Rokok yang dikonsumsi Bambang setiap hari saat ini dijual seharga Rp20.500 per bungkus isi 12 batang. Harga itu ia dapatkan saat membelinya di minimarket dekat rumahnya. Sementara harga yang tercantum di pita cukai rokok miliknya, adalah Rp19.650 atau lebih mahal hampir Rp1.000.
Tahun ini, Dji Sam Soe Super Premium yang merupakan Sigaret Kretek Tangan (SKT) dikenakan cukai Rp440 per batang. Jika dikalikan 12, maka total bea cukai dalam komponen harga rokok itu adalah Rp5.280.
Sedangkan tahun depan, cukai untuk rokok yang sama akan naik 5 persen menjadi 461. Sehingga dalam sebungkus rokok isi 12, ada komponen cukai sebesar Rp5.532.
Baca Juga: Forbes Rilis Daftar Orang Terkaya di Indonesia, Bos Rokok Tekor, Bos Batu Bara Naik 5 Kali Lipat!

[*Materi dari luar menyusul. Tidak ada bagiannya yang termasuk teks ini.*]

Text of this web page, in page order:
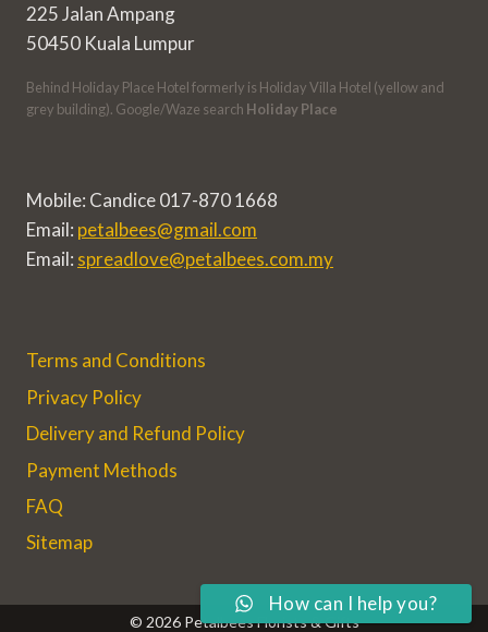
225 Jalan Ampang
50450 Kuala Lumpur
Behind Holiday Place Hotel formerly is Holiday Villa Hotel (yellow and
grey building). Google/Waze search Holiday Place
Mobile: Candice 017-870 1668
Email: petalbees@gmail.com
Email: spreadlove@petalbees.com.my
Terms and Conditions
Privacy Policy
Delivery and Refund Policy
Payment Methods
FAQ
Sitemap
© 2026 Petalbees Florists & Gifts
How can I help you?
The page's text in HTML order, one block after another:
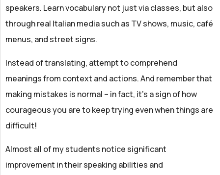
speakers. Learn vocabulary not just via classes, but also
through real Italian media such as TV shows, music, café
menus, and street signs.
Instead of translating, attempt to comprehend
meanings from context and actions. And remember that
making mistakes is normal – in fact, it’s a sign of how
courageous you are to keep trying even when things are
difficult!
Almost all of my students notice significant
improvement in their speaking abilities and
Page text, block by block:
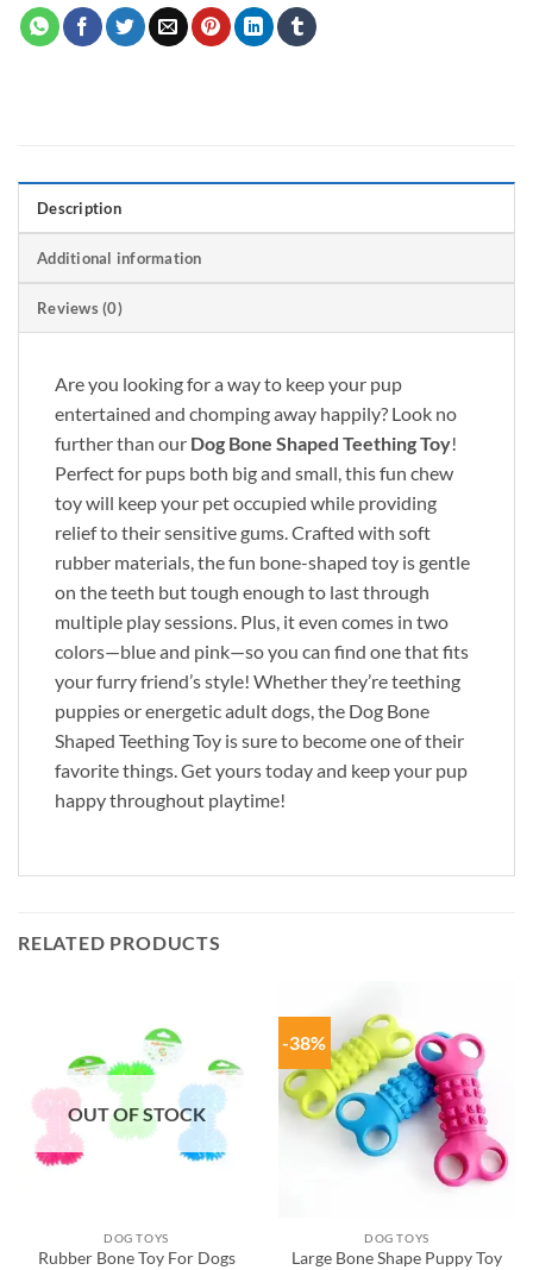
Description
Additional information
Reviews (0)
Are you looking for a way to keep your pup
entertained and chomping away happily? Look no
further than our Dog Bone Shaped Teething Toy!
Perfect for pups both big and small, this fun chew
toy will keep your pet occupied while providing
relief to their sensitive gums. Crafted with soft
rubber materials, the fun bone-shaped toy is gentle
on the teeth but tough enough to last through
multiple play sessions. Plus, it even comes in two
colors—blue and pink—so you can find one that fits
your furry friend’s style! Whether they’re teething
puppies or energetic adult dogs, the Dog Bone
Shaped Teething Toy is sure to become one of their
favorite things. Get yours today and keep your pup
happy throughout playtime!
RELATED PRODUCTS
OUT OF STOCK
DOG TOYS
Rubber Bone Toy For Dogs
-38%
DOG TOYS
Large Bone Shape Puppy Toy
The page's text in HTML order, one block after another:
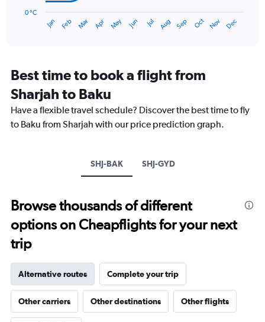
has
categories.
Range:
14
categories.
The
chart
Range:
to
30.
Jan Feb Mar Apr May Jun Jul Aug Sep Oct Nov Dec
0 °C
Best time to book a flight from
Sharjah to Baku
Have a flexible travel schedule? Discover the best time to fly
to Baku from Sharjah with our price prediction graph.
SHJ-BAK SHJ-GYD
Browse thousands of different
options on Cheapflights for your next
trip
Alternative routes Complete your trip
Other carriers Other destinations Other flights

Jadi kemungkinan, di tahun 2023 rokok tersebut akan punya harga resmi sekitar Rp19.900 dan Bambang akan membeli rokok itu dengan harga Rp21.000 di minimarket langganannya. Belum lagi jika ternyata produsen menaikkan biaya komponen pembentuk harga rokok yang lain, karena inflasi. Tentunya harganya akan jadi lebih tinggi.
Jumlah kenaikan cukai untuk SKT memang hanya 5 persen, karena pemerintah mempertimbangkan keberlangsungan produsen yang mempunyai banyak tenaga kerja.
Lain halnya dengan jenis rokok Sigaret Kretek Mesin (SKM) dan Sigaret Putih Mesin (SPM) yang cukai nya naik 10 persen. Rokok SKM diantaranya adalah Djarum Super, Gudang Garam International, dan Sampoerna A-Mild. Sedangkan SPM adalah Marlboro Merah dan Camel.
Yang jelas, pemerintah akan mendapat tambahan pemasukan negara dengan naiknya cukai rokok. Lantaran satu perusahaan saja bisa memproduksi miliaran batang rokok setiap tahunnya. Sedangkan cukai rokok dikenakan per batang rokok, bukan per bungkus.
Pada tahun 2021 saja, negara mengantongi Rp188,8 triliun dari cukai rokok. Perusahaan rokok besar seperti Djarum, Gudang Garam, dan HM Sampoerna sudah pasti jadi penyumbang cukai rokok terbesar.
Baca Juga: Sri Mulyani: Rokok Jadi Konsumsi Kedua Terbesar dari Rumah Tangga Miskin
Dalam laporan keuangan di Bursa Efek Indonesia, Gudang Garam melaporkan telah menyetor Rp70,1 triliun cukai rokok. Jumlah itu naik jadi Rp74,3 triliun di tahun 2022. Dan akan naik lagi pada 2023.
Selain itu, pemerintah beralasan kenaikan cukai rokok akan membuat harga rokok semakin tidak terjangkau bagi perokok anak, sehingga pada akhirnya jumlah perokok anak akan menurun.